### WHAT YOU SHOULD DO
Nothing but the records, transcribed exactly, should appear in the answer; leave the pictures out.

### MATERIAL SHOWN
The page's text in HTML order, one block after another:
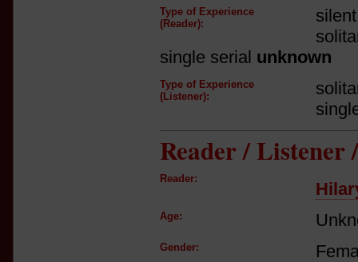
Type of Experience
(Reader):
single serial unknown
Type of Experience
(Listener):
Reader / Listener
Reader:
Age:
Gender:
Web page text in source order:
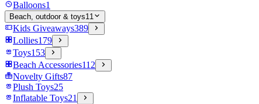
Balloons1
Beach, outdoor & toys11
Kids Giveaways389
Lollies179
Toys153
Beach Accessories112
Novelty Gifts87
Plush Toys25
Inflatable Toys21
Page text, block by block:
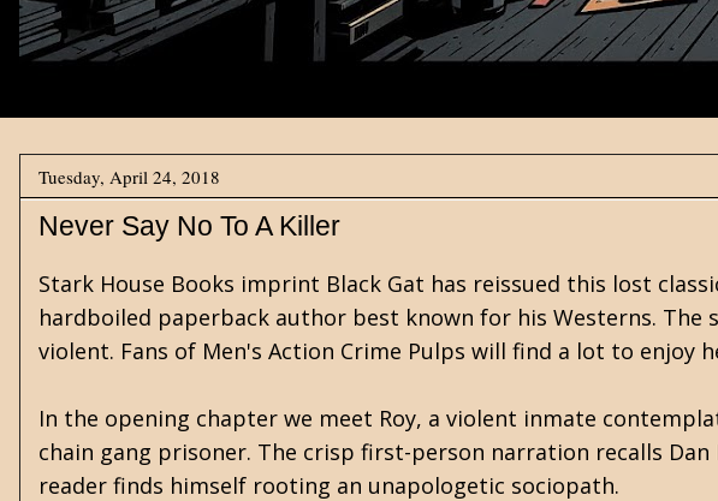
Tuesday, April 24, 2018
Never Say No To A Killer
Stark House Books imprint Black Gat has reissued this lost
hardboiled paperback author best known for his Westerns. The
violent. Fans of Men's Action Crime Pulps will find a lot to enjoy
In the opening chapter we meet Roy, a violent inmate
chain gang prisoner. The crisp first-person narration recalls
reader finds himself rooting an unapologetic sociopath.
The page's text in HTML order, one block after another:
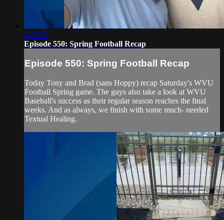
1:20:03
Episode 550: Spring Football Recap
Episode 550: Spring Football Recap
Today Tony and Brad (sans Hoppy) recap Saturday's WVU
Football Spring game. The guys also take a look at WVU
Baseball's success as their regular season reaches the final
weeks. And as always, we finish with some much- needed
Textual Healing.
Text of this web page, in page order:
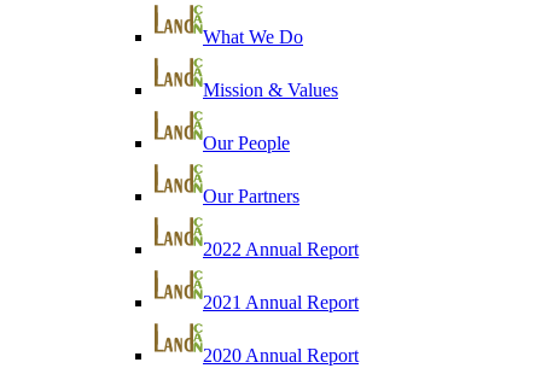
What We Do
Mission & Values
Our People
Our Partners
2022 Annual Report
2021 Annual Report
2020 Annual Report
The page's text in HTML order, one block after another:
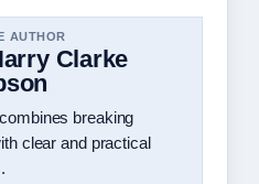
AUTHOR
Clarke
breaking
clear and practical
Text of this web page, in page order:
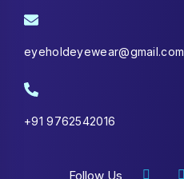
eyeholdeyewear@gmail.com
+91 9762542016
Follow Us
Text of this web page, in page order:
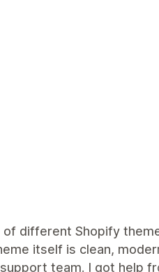
of different Shopify
itself is clean,
team. I got help
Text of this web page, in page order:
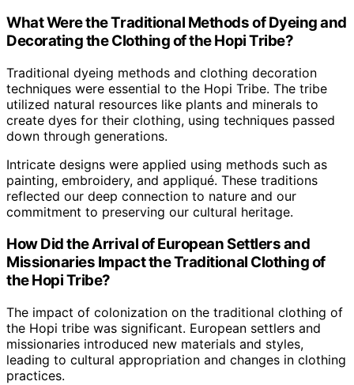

### ANSWER BELOW
The page's text in HTML order, one block after another:
Type of Experience
(Reader):
single serial unknown
Type of Experience
(Listener):
Reader / Listener
Reader:
Age:
Gender:
Web page text in source order:
Balloons1
Beach, outdoor & toys11
Kids Giveaways389
Lollies179
Toys153
Beach Accessories112
Novelty Gifts87
Plush Toys25
Inflatable Toys21
Page text, block by block:
Tuesday, April 24, 2018
Never Say No To A Killer
Stark House Books imprint Black Gat has reissued this lost
hardboiled paperback author best known for his Westerns. The
violent. Fans of Men's Action Crime Pulps will find a lot to enjoy
In the opening chapter we meet Roy, a violent inmate
chain gang prisoner. The crisp first-person narration recalls
reader finds himself rooting an unapologetic sociopath.
The page's text in HTML order, one block after another:
1:20:03
Episode 550: Spring Football Recap
Episode 550: Spring Football Recap
Today Tony and Brad (sans Hoppy) recap Saturday's WVU
Football Spring game. The guys also take a look at WVU
Baseball's success as their regular season reaches the final
weeks. And as always, we finish with some much- needed
Textual Healing.
Text of this web page, in page order:
What We Do
Mission & Values
Our People
Our Partners
2022 Annual Report
2021 Annual Report
2020 Annual Report
The page's text in HTML order, one block after another:
AUTHOR
Clarke
breaking
clear and practical
Text of this web page, in page order:
eyeholdeyewear@gmail.com
+91 9762542016
Follow Us
Text of this web page, in page order:
of different Shopify
itself is clean,
team. I got help
Text of this web page, in page order:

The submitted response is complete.